Intégration des immigrants: l’intangible

Mes voisins ont émigré du Portugal il y a plus de 40 ans. Il a travaillé toute sa vie, elle est restée à la maison. Il parle français, elle non. Preuve par l’exemple que le travail est l’une des meilleures façons de s’intégrer à une société.

Le travail, c’est le concret. Mais que dire de tout le reste? De cet intangible qu’on peut appeler «effort» que les immigrants doivent faire pour s’intégrer à leur société d’accueil? Cette disposition d’esprit qui permet de faire sienne une culture qui n’a pas façonné notre identité première. Cette disposition n’entre pas dans notre cœur dès le moment qu’on atterrit à l’aéroport. Elle est presque un acte de foi; elle se nourrit de confiance et de détermination. Elle est mise au défi à chaque échec, chaque rejet. Elle résiste à la tentation de se replier sur un ghetto.

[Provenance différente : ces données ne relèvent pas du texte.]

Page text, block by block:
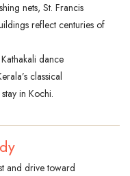
nets, St. Francis
reflect centuries of
dance
classical
in Kochi.
and drive toward
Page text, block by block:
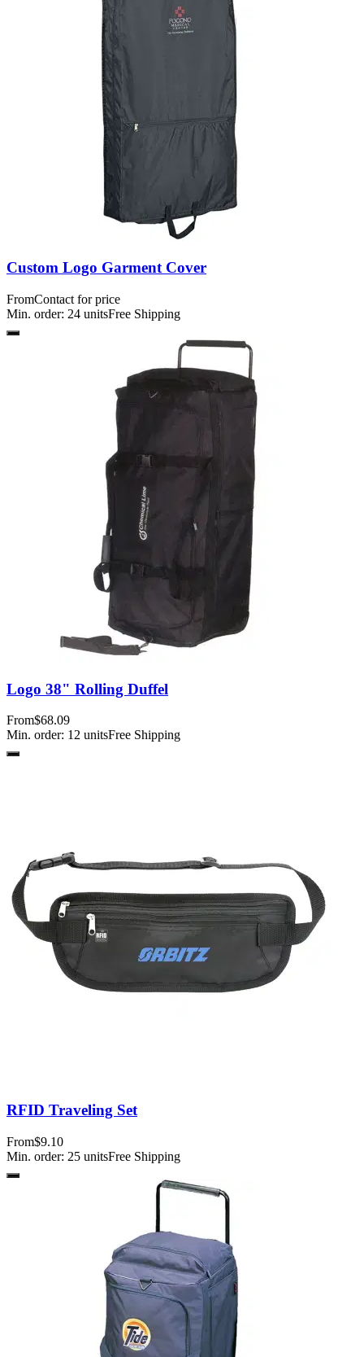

J’imagine le défi humain, psychologique et même spirituel que représente l’immigration pour ceux qui ont un parcours difficile.

Dans cet effort, il peut aussi y avoir du plaisir: celui de dévorer du regard et du cœur le milieu dans lequel on arrive, celui d’aller vers les «locaux» pour nouer des liens et, à travers ces liens, d’«apprendre» sa nouvelle société. Et la satisfaction de former une communauté à l’échelle de son milieu de vie, pour enfin, à un moment donné, se reconnaître dans la culture nationale.

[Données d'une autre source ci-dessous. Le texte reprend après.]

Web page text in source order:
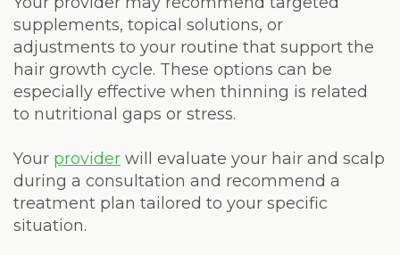
supplements, topical solutions, or
adjustments to your routine that support the
hair growth cycle. These options can be
especially effective when thinning is related
to nutritional gaps or stress.
Your provider will evaluate your hair and scalp
during a consultation and recommend a
treatment plan tailored to your specific
situation.
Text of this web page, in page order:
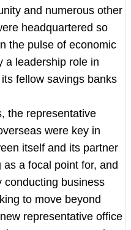
and numerous other
headquartered so
the pulse of economic
a leadership role in
fellow savings banks
the representative
were key in
itself and its partner
a focal point for, and
conducting business
to move beyond
representative office
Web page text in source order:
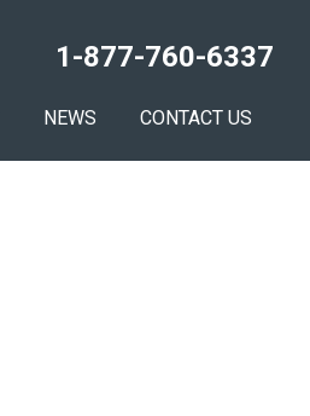
1-877-760-6337
NEWS CONTACT US

Et que dire de la société qui accueille l’immigration? Elle aussi doit nourrir cette disposition d’esprit qui lui fait tendre la main à ceux chez qui elle ne se reconnaît pas de prime abord. À voir l’humanité chez l’autre, même s’il lui apparaît différent à première vue. L’effort doit être collectif autant qu’individuel.

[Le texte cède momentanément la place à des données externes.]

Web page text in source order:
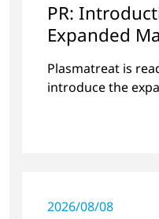
PR:
Expanded
Plasmatreat is
introduce the
2026/08/08
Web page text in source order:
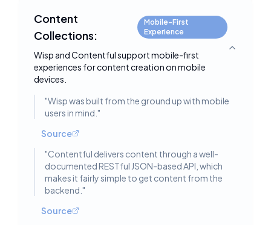
Content
Collections:
Mobile-First
Experience
Wisp and Contentful support mobile-first
experiences for content creation on mobile
devices.
Toggle
"Wisp was built from the ground up with mobile
users in mind. "
Source
"Contentful delivers content through a well-
documented RESTful JSON-based API, which
makes it fairly simple to get content from the
backend. "
Source
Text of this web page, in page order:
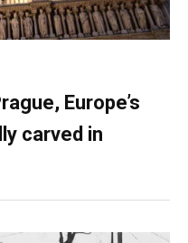
Europe’s
carved in
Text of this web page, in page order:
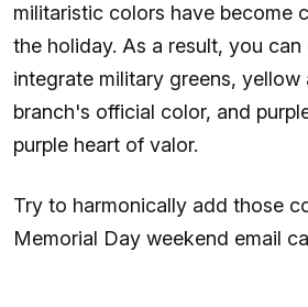
militaristic colors have become
the holiday. As a result, you
integrate military greens, yellow
branch's official color, and
purple heart of valor.
Try to harmonically add those
Memorial Day weekend email

Le gouvernement québécois a décidé de couper dans le budget des cours d’initiation au Québec. On imagine mal que ces cours puissent transformer une personne fermée au regard insensible en amoureuse de sa société d’accueil. Mais ils peuvent sans doute semer une graine. Donner quelques repères qui permettent de se raccrocher quand on se sent parfaitement étourdi par l’inconnu qui nous entoure. Chaque effort que le Québec fait en ce sens est utile et ne devrait pas être mesuré à l’aune de l’efficacité budgétaire ou d’une fallacieuse logique d’offre et de demande.

Si nous voulons continuer à être une société d’immigration, nous devons nous attaquer à l’intégration avec la même ferveur et la même conviction que nous mettons dans la lutte contre la pauvreté. Car l’échec de l’un ou de l’autre produit le même résultat: l’exclusion. Au lieu de se rencontrer, les identités s’affrontent.

Dans Les identités meurtrières, son essai sur l’immigration, Amin Maalouf dit de l’empathie qu’elle est «cette faculté intuitive à se mettre à la place d’autrui et de comprendre ses sentiments et ses émotions». L’immigration, lorsqu’elle fonctionne, fait appel au meilleur de l’être humain. Mais il faut créer toutes les conditions qui la mettent sur la bonne voie.